The hollow space under his ribs aches with emptiness.
Deep in his heart, Adam fears that Chance’s fate is going to be the same as Benny’s. His breed will be his demise. The prejudice toward his type: the automatic death sentence for animals like him in some cities. A dog can wander a long way, and he may be well away from the Animal Advocate shelter,
which has his photo and his description and his tag number. Adam deeply regrets not getting around to microchipping him. Even though there is a better than even chance that no shelter would bother to run a reader over a brindled, half-eared, scarred pit bull.
The hollow place is filled with panic. He keeps losing those he loves. Veronica. Ariel. Now Chance. He presses on his sternum, willing the panic to subside. The panic begins to diminish. He is breathing too hard for someone sitting in a chair. He concentrates on slowing it down. He’s back where he started. Alone. The leash hanging on the door mocks him, tells him that he was soft and stupid to let emotional well-being be dependent upon the presence of a mere animal. Animals die; they disappear. Veronica disappeared. She died.
The bolus of grief may be for Veronica; it may be for Chance. It is indistinguishable, these two losses, and he feels guilty about that. He should mourn his sister more, but it is the dog he misses. He is alone again.
Alone with the thought that his father, his abandoning father, lives two miles away.

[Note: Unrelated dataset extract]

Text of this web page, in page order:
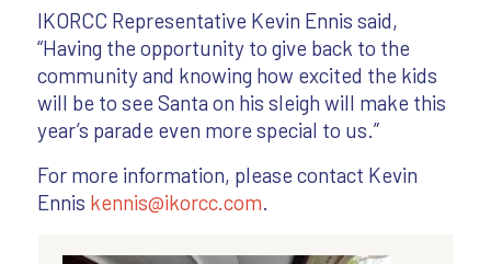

Adam wasn’t even ten when he last saw the man who had turned him over to the state. The visits had winnowed down to once a year, usually in the fall, so that returning to school, usually a new school, became synonymous with being made to dress in too-short dress pants and a short-sleeved dress shirt. A tie would be clipped at his throat. A knock, or sometimes the doorbell. This last time Adam had shot up so much in the previous year that he nearly reached his father’s chin. They were almost eye-to-eye, a fact that clearly startled his father. “You’ve grown some.” Adam couldn’t read the look in his father’s face. Was it concern or pride? His father wore a gray jacket, like the kind mechanics wear. He smelled of cigarettes, his fingertips stained with nicotine; his hair was still dark, slicked back, giving him a wolfish profile.